Your objective: Without pictures, retype the following entries exactly.
-------
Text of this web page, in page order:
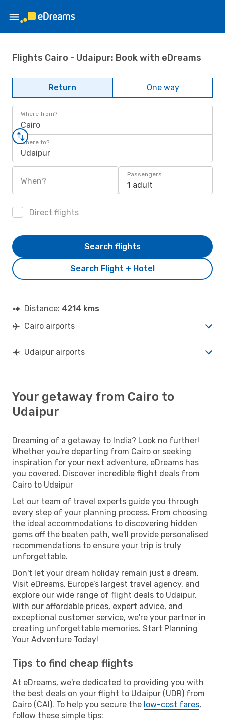
Flights Cairo - Udaipur: Book with eDreams
Return One way
Where from?
Cairo
Where to?
Udaipur
When?
Passengers
1 adult
Direct flights
Search Flight + Hotel
Search flights
Distance: 4214 kms
Cairo airports
Udaipur airports
Your getaway from Cairo to
Udaipur
Dreaming of a getaway to India? Look no further!
Whether you're departing from Cairo or seeking
inspiration for your next adventure, eDreams has
you covered. Discover incredible flight deals from
Cairo to Udaipur
Let our team of travel experts guide you through
every step of your planning process. From choosing
the ideal accommodations to discovering hidden
gems off the beaten path, we'll provide personalised
recommendations to ensure your trip is truly
unforgettable.
Don't let your dream holiday remain just a dream.
Visit eDreams, Europe’s largest travel agency, and
explore our wide range of flight deals to Udaipur.
With our affordable prices, expert advice, and
exceptional customer service, we're your partner in
creating unforgettable memories. Start Planning
Your Adventure Today!
Tips to find cheap flights
At eDreams, we're dedicated to providing you with
the best deals on your flight to Udaipur (UDR) from
Cairo (CAI). To help you secure the low-cost fares,
follow these simple tips:
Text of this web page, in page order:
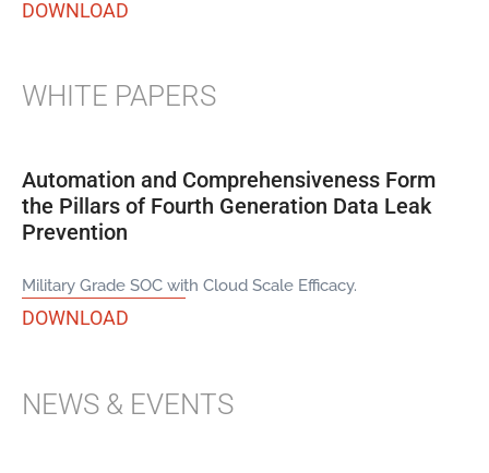
DOWNLOAD
WHITE PAPERS
Automation and Comprehensiveness Form
the Pillars of Fourth Generation Data Leak
Prevention
Military Grade SOC with Cloud Scale Efficacy.
DOWNLOAD
NEWS & EVENTS
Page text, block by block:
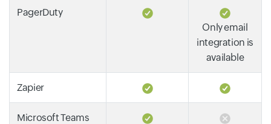
PagerDuty
Only email
integration is
available
Zapier
Microsoft Teams
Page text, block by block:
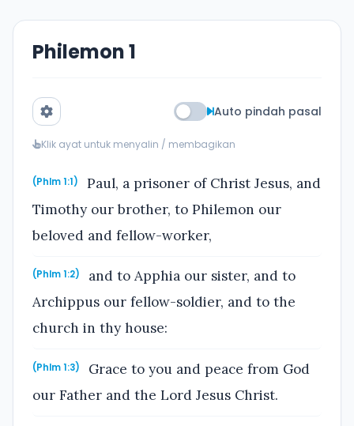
-------
Response to the exercise:
Text of this web page, in page order:
Flights Cairo - Udaipur: Book with eDreams
Return One way
Where from?
Cairo
Where to?
Udaipur
When?
Passengers
1 adult
Direct flights
Search Flight + Hotel
Search flights
Distance: 4214 kms
Cairo airports
Udaipur airports
Your getaway from Cairo to
Udaipur
Dreaming of a getaway to India? Look no further!
Whether you're departing from Cairo or seeking
inspiration for your next adventure, eDreams has
you covered. Discover incredible flight deals from
Cairo to Udaipur
Let our team of travel experts guide you through
every step of your planning process. From choosing
the ideal accommodations to discovering hidden
gems off the beaten path, we'll provide personalised
recommendations to ensure your trip is truly
unforgettable.
Don't let your dream holiday remain just a dream.
Visit eDreams, Europe’s largest travel agency, and
explore our wide range of flight deals to Udaipur.
With our affordable prices, expert advice, and
exceptional customer service, we're your partner in
creating unforgettable memories. Start Planning
Your Adventure Today!
Tips to find cheap flights
At eDreams, we're dedicated to providing you with
the best deals on your flight to Udaipur (UDR) from
Cairo (CAI). To help you secure the low-cost fares,
follow these simple tips:
Text of this web page, in page order:
DOWNLOAD
WHITE PAPERS
Automation and Comprehensiveness Form
the Pillars of Fourth Generation Data Leak
Prevention
Military Grade SOC with Cloud Scale Efficacy.
DOWNLOAD
NEWS & EVENTS
Page text, block by block:
PagerDuty
Only email
integration is
available
Zapier
Microsoft Teams
Page text, block by block:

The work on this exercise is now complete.